Designer Spotlight

Designer Charlie Ferrer Makes Going Back to the Office a Very Attractive Option

Billy Clark and Charlie Ferrer have been friends for more than a decade. A couple of years ago, Clark needed more room for the New York outpost of his firm, Billy Clark Creative Management (BCCM). But the space he liked — with big, south-facing windows in a Chelsea building filled with young professionals — was too big for him and his six-person staff. So, he asked Ferrer, an interior designer with a booming business, to take a portion of it. It was a wise move. Ferrer decorated the 1,200-square-foot suite, making it feel almost like home. 

Charlie Ferrer's NYC office
Longtime friends Charlier Ferrer and Billy Clark decided to share an office suite in Chelsea, which Ferrer decorated with art and furniture, much of it for sale on his 1stDibs storefront, giving it a homelike feel. A massive pair of 1960s French freeway lights hang over Ferrer’s office, which contains mood boards and shelving on which he stores material samples and fabric swatches. On the desks are neoclassical glass and brass lamps with pink silk shades, and behind the desk is a Cassina table with a blue laminate surface topped by a French ceramic lamp with a rope motif. Top: Ferrer and Clark stand in their shared suite, of which Clark says, “I love that it’s been a revolving door of pieces.”

“What I’ve come to emphasize in recent years is warmth and comfort and connections to the past,” says Ferrer, 40. “But office design is often antithetical to that. It’s efficient. It’s indestructible. The exact opposite of what I try to do as a designer.” So, he decided to think of the office as something other than an office. “The intent was to make it feel like a residential interior. We designed it to be efficient and functional but also comfortable and almost nonchalant.”

Anyway, this particular office is more than just an office. It’s a demonstration of what Ferrer can do. “I want clients who come here to see this as a look inside my brain,” he explains. It’s also a look inside his inventory. Most of the pieces are for sale on his 1stDibs storefront, which makes it a kind of showroom. “I love that it’s been a revolving door of pieces,” says Clark. “It keeps things interesting and fresh. We’re constantly being inspired by what’s new.”

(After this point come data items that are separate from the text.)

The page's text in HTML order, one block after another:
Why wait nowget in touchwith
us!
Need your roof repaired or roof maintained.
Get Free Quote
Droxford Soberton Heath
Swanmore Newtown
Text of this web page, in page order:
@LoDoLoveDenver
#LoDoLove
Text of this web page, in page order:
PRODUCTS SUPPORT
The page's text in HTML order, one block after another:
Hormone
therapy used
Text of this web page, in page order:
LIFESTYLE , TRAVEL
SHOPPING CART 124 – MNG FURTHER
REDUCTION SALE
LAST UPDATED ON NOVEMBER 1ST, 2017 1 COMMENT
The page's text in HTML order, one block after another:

Billy Clark and his employees' workspace
Clark and his employees sit together at work stations with proper desk chairs and desks that were designed to be dining tables. The result, says Clark, is that “you don’t feel like you’re at IBM.”

The space is divided into four rooms — a reception area, a shared conference room, and offices for the two companies. Clark, who divides his time between New York and Los Angeles, and his team sit in a kind of bullpen. “All of my work stations are really dining tables. Even though there are proper desk chairs, you don’t feel like you’re at IBM,” he notes, adding, “I think Charlie’s use of residential materials in a work environment is really unique and special. And I love the fact that most of it has a history.”

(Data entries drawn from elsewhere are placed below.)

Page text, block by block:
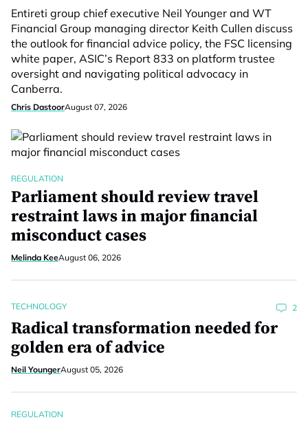
Entireti group chief executive Neil Younger and WT
Financial Group managing director Keith Cullen discuss
the outlook for financial advice policy, the FSC licensing
white paper, ASIC’s Report 833 on platform trustee
oversight and navigating political advocacy in
Canberra.
Chris DastoorAugust 07, 2026
REGULATION
Parliament should review travel
restraint laws in major financial
misconduct cases
Melinda KeeAugust 06, 2026
TECHNOLOGY 2
Radical transformation needed for
golden era of advice
Neil YoungerAugust 05, 2026
REGULATION
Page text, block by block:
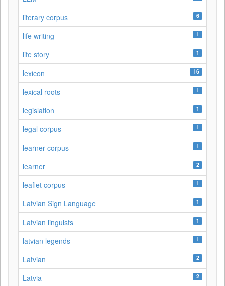
literary corpus 6
life writing 1
life story 1
lexicon 16
lexical roots 1
legislation 1
legal corpus 1
learner corpus 1
learner 2
leaflet corpus 1
Latvian Sign Language 1
Latvian linguists 1
latvian legends 1
Latvian 2
Latvia 2
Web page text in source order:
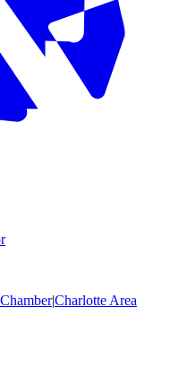
|Charlotte Area

The reception area at BCCM + Ferrer Co.
The reception area is outfitted with 1960s French furniture, including a Guillerme et Chambron loveseat and a Coffee Table with a Saint Gobain Cast-Glass Top, along with an artwork by Maynard Monrow.

The history starts at the reception area, where a Guillerme et Chambron loveseat connects 2020s New York to 1960s France. This faces a coffee table with a glass top from Saint-Gobain, a foundry established in 1665 as the Manufacture Royale de Glace at the behest of Louis XIV. Ferrer had the table’s old iron base nickel-plated. The text piece, Taking refuge in the gilded margins, is by New York–based artist Maynard Monrow. 

Billy Clark's desk area
Hanging behind Clark’s work space is a shield-shaped bronze mirror by Ferrer and an Alexander Calder poster.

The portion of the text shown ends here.